8 Halloween Costume Ideas for Cyclists
As a cyclist, you are much, much better equipped for Halloween than the average person. Why? Because you already wear outrageous costumes on a daily basis.
Think about it. Even though you are a (presumably) sane adult, you wear a shirt that would look much more at home on a superhero. You wear shorts that are much, much too tight, as if you were on your way to lead a jazzercize class. You wear a hat that belongs on an alien.
And, to top the whole look off, you wear what sound and look like tap-dancing shoes.

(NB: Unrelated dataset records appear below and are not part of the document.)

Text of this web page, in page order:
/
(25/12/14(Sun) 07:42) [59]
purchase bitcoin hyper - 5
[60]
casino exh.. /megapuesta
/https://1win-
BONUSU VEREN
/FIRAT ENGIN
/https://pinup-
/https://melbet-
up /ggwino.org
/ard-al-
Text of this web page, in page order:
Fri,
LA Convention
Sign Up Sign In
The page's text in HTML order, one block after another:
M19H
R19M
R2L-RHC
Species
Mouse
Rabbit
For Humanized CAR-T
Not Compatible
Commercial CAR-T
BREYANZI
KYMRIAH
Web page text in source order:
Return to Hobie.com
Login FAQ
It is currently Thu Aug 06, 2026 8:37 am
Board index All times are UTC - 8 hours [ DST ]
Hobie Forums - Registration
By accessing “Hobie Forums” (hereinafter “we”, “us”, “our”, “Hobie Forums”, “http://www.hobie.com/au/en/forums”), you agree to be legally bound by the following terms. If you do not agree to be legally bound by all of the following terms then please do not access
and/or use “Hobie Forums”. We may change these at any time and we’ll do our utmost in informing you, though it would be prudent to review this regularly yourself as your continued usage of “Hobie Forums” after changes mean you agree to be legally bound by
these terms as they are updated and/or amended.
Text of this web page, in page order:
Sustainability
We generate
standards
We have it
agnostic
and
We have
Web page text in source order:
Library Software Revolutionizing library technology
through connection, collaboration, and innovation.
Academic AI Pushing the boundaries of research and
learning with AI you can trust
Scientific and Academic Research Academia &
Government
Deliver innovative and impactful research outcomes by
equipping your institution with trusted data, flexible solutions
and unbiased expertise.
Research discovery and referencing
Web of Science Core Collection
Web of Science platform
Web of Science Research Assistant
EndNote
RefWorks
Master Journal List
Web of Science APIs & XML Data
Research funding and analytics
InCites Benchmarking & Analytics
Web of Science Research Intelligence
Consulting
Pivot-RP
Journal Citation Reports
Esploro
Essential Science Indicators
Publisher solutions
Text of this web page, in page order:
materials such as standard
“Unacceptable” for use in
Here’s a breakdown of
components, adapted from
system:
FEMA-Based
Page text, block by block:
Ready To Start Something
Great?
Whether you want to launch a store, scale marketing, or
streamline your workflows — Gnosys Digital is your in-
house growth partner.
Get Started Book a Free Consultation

It’s no wonder, then, that cyclists tend to be pretty lazy about dressing up for Halloween parties. Instead of putting time and money into it, you just show up in the outfit you rode to the party in. Hey, why not? A little sweat completes the effect, right?
What you don’t realize, though, is that all your friends, family and co-workers are rolling their eyes at your lack of imagination. “There goes Tim,” they say, “pretending again that his cycling outfit is a Halloween costume.”
It doesn’t have to be that way, my friend.
By spending just a few extra minutes, you can alter your cycling outfit for the evening, making it so you’re not just “a cyclist” at the party, but a very particular sort of cyclist. Simply follow these easy instructions.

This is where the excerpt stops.